Rendirse nunca fue una opción
![[Img #40266]](http://astorgaredaccion.com/upload/images/11_2018/5340_valle.jpg?43)
Amaneció un día gris y hacía frío en la calle, la lluvia era fina y maliciosamente me había empapado, en el pequeño recorrido que tuve que realizar, desde mi coche a la cafetería donde había quedado con Verónica. Mi amistad con ella se remonta a cuando era una incipiente publicista y tuve la suerte de realizarle algunos trabajos fotográficos.
Queríamos charlar, saber el uno del otro, de interesarnos sobre todo por la salud de ambos, por nuestras vidas, por nuestras familias.
Su peinado todavía estaba un poco mojado y el agua de la lluvia que le había resbalado por el rostro se había llevado alguna capa de rímel y maquillaje.
La camarera nos observó con condescendencia mientras nos fundíamos en un afectuoso abrazo. Le pedí un café, que me trajo antes que diera tiempo a quitarme el plumas.
Verónica tiene 49 años y nunca se olvidará del día y el momento en que le diagnosticaron un cáncer de mama, en el 2009. Para ella y para todos los que la queríamos fue un jarro de agua fría. Pero decidió que no iba a rendirse.
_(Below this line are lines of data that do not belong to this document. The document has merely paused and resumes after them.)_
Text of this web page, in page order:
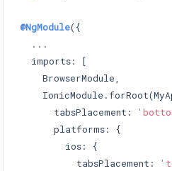
@NgModule({
  ...
  imports: [
    BrowserModule,
      tabsPlacement:
      platforms: {
        ios: {
          tabsPlacement:

Con la misma dedicación y energía que siempre había tenido, Verónica se lanzó al tratamiento, no quería perder el tiempo quejándose y por eso decidió ponerse manos a la obra para derrotar a la enfermedad.
El cáncer se expandía rápidamente y los médicos le comunicaron que debían practicarle una mastectomía para extraerle todos los ganglios. Ella que siempre se había sentido bella, lo sigue siendo, al verse sin seno después de la operación, sintió cómo el mundo se hundía bajo sus pies. Pero siempre fue una guerrera, pronto recuperó la calma y luchó. Se adelantó a los efectos de la quimioterapia y se rapó el pelo. Aceptó sus cambios físicos, algo que no fue capaz de asimilar su novio de entonces, al que le molestaba que se sintiera bonita, considerando que había perdido todo su atractivo.
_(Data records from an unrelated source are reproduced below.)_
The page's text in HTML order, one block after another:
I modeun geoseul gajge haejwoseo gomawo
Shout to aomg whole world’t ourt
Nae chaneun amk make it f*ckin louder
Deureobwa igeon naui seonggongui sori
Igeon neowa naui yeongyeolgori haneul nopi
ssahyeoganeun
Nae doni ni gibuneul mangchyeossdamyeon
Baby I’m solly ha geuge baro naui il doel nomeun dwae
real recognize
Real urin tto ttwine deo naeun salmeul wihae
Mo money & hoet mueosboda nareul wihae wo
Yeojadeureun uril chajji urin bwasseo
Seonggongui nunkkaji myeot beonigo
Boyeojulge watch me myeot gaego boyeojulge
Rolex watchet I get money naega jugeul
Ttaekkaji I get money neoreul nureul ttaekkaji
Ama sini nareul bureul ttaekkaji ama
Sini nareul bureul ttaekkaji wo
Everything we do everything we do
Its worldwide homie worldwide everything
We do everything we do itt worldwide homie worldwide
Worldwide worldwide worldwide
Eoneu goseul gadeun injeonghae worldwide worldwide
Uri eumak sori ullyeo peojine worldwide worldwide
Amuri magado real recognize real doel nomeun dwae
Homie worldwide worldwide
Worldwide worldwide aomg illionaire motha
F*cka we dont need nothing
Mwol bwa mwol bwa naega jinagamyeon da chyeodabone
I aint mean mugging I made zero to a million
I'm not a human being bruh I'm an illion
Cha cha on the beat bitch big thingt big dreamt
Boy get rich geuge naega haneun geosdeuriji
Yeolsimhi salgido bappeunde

Verónica rompió la relación y aunque le resultó duro, muy duro, buscó apoyo en su familia, en los amigos y en su médico, en el que siempre confió plenamente.
Pronto recuperó su sonrisa.
Rendirse nunca fue una opción para ella.
No ha sido un camino de rosas, pero su actitud positiva le ayudó mucho en su recuperación, según los médicos. Ahora, después de cuatro años con tratamientos se siente recuperada, disfruta de la vida todo lo que puede y ha puesto en marcha varios proyectos que había dejado pendientes, el más importante según ella: crear su propia familia. Tiene un marido que la quiere y una niña a la que adora.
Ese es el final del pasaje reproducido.